10. The apparatus of claim 9, wherein said quality measuring means includes a delay time
measuring part for measuring a transmission delay time of said system under test based
on a signal received from said system under test, and a listening quality measuring
part for measuring the listening quality of said system under test.
11. The apparatus of claim 10, wherein said transforming means includes a delay-related
degradation evaluating transformation part and a tone evaluation value transformation
part for transforming the measured results by said delay time measuring part and said
listening quality measuring part to a delay-related degradation and a listening quality
degradation on the same quality measure, respectively.
12. The apparatus of claim 9, said plurality of quality impairment factors are at least
two of delay time, listening quality, echo and loudness.

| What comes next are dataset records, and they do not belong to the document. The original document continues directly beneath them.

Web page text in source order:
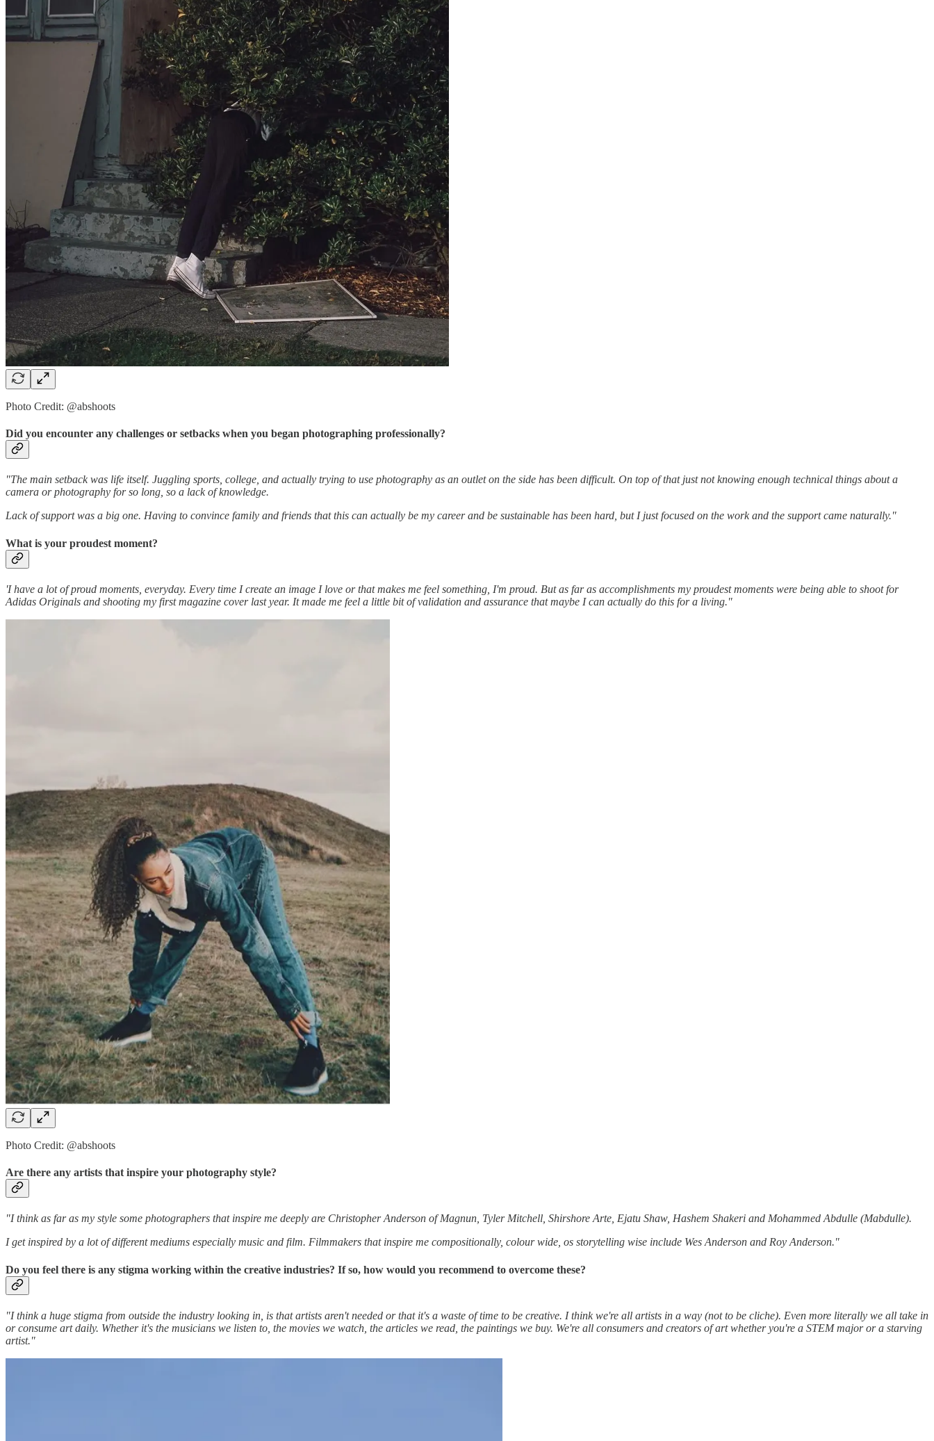
Photo Credit: @abshoots
Did you encounter any challenges or setbacks when you began photographing professionally?
"The main setback was life itself. Juggling sports, college, and actually trying to use photography as an outlet on the side has been difficult. On top of that just not knowing enough technical things about a
camera or photography for so long, so a lack of knowledge.
Lack of support was a big one. Having to convince family and friends that this can actually be my career and be sustainable has been hard, but I just focused on the work and the support came naturally."
What is your proudest moment?
'I have a lot of proud moments, everyday. Every time I create an image I love or that makes me feel something, I'm proud. But as far as accomplishments my proudest moments were being able to shoot for
Adidas Originals and shooting my first magazine cover last year. It made me feel a little bit of validation and assurance that maybe I can actually do this for a living."
Photo Credit: @abshoots
Are there any artists that inspire your photography style?
"I think as far as my style some photographers that inspire me deeply are Christopher Anderson of Magnun, Tyler Mitchell, Shirshore Arte, Ejatu Shaw, Hashem Shakeri and Mohammed Abdulle (Mabdulle).
I get inspired by a lot of different mediums especially music and film. Filmmakers that inspire me compositionally, colour wide, os storytelling wise include Wes Anderson and Roy Anderson."
Do you feel there is any stigma working within the creative industries? If so, how would you recommend to overcome these?
"I think a huge stigma from outside the industry looking in, is that artists aren't needed or that it's a waste of time to be creative. I think we're all artists in a way (not to be cliche). Even more literally we all take in
or consume art daily. Whether it's the musicians we listen to, the movies we watch, the articles we read, the paintings we buy. We're all consumers and creators of art whether you're a STEM major or a starving
artist."

13. The apparatus of claim 11, wherein said interaction calculating means includes means
for obtaining said quantity of interaction by making a regression analysis using quadratic
functions with two unknowns of said listening quality degradation and said delay-related
degradation.
14. The apparatus of claim 9, wherein said system under test is an IP telephony communication
path.
15. The apparatus of claim 9,which further comprises a conversational speech feature measuring
part for measuring conversational speech features based on conversational speech signals
sent and received via said system under test, a database for prestoring a plurality
of delay-related degradation evaluation value transformation equations predetermined
in correspondence with conversational speech features, and a calculation equation
determining part for selecting that one of said plurality of delay-related degradation
evaluation transformation equations in said data which corresponds to said measured
conversational speech feature, and wherein said quality measuring means includes a
delay measuring part for measuring a delay amount as one of said quality impairment
factors, and said transformation means calculates said measured delay-related degradation
as one of said psychological degradation by said selected delay-related degradation
evaluation transformation equation.
16. The apparatus of claim 15, wherein said database has a plurality of quantity-of-interaction
calculation equations predetermined in correspondence with said conversational speech
features, and said calculation equation determining part selects that one of said
plurality of quantity-of-interaction calculation equations which corresponds to said
measured conversational speech feature and sets said selected calculation equation
in said interaction calculating means.
17. The apparatus of claim 9, further comprising: a conversational speech feature measuring
part for measuring a conversational speech feature based on conversational speech
signal sent and received via said system under test; a database for storing a plurality
of interaction calculation equations predetermined in correspondence with conversational
speech features; and a calculation equation determining part for selecting that one
of said interaction calculation equations stored in said database which corresponds
to said measured conversational speech feature and for setting said selected calculation
equation in said interaction calculating means.
18. A program having described said method of any one of claims 1 to 8 in a manner to
be executable by a computer.
19. A computer-readable recording medium having recorded thereon a program for implementing
said method of any one claims 1 to 8.